The transmission oil temperature sensor is a sensor that measures the temperature of liquids. The sensor has a pulse width modulated signal that sends a square wave output. The duty cycle of the output will increase as the temperature increases. The transmission oil temperature sensor sends an output to power train ECM (7). Power train ECM (7) sends the information about the transmission oil temperature to engine ECM (12) by way of the Cat data link (10) .

The signal from the transmission oil temperature sensor is carried to contact J2-18 of the power train ECM by wire K997-OR. The sensor receives the voltage from contact J2-12 through wire 709-OR and the sensor returns to the power train ECM contact J1-15, J1-16 through wire 962-OR.

When the engine is started, the hydraulic fan pump will be instructed to run at minimum fan speed. The following conditions must be met, in order to run the fan system at minimum fan speed.

  • The air intake temperature is below 49 °C (120 °F).

  • The transmission oil temperature is below 93 °C (200 °F).

  • The hydraulic oil temperature is below 90 °C (195 °F).

  • The engine coolant temperature is below 89 °C (192 °F).

As one of the sensors reads a temperature that is above the key target temperature, the engine ECM interprets a demand for more cooling. The engine ECM starts sending a reduced amount of current to the solenoid valve. The solenoid valve will move proportionally, toward the de-energized direction.
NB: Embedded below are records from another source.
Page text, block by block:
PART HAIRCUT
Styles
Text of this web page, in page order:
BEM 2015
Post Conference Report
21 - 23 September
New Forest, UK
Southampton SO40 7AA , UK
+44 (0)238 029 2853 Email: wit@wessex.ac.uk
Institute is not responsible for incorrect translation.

As one of the sensors read a continuous increase in temperature, the engine ECM will continue to reduce the amount of current to the solenoid valve. When the output pressure from the fan pump is greater than the adjusted pressure of the cutoff spool, the hydraulic pump will go into high pressure cutoff. At this time, the speed of the hydraulic fan motor will no longer increase. The hydraulic fan system is at maximum air flow.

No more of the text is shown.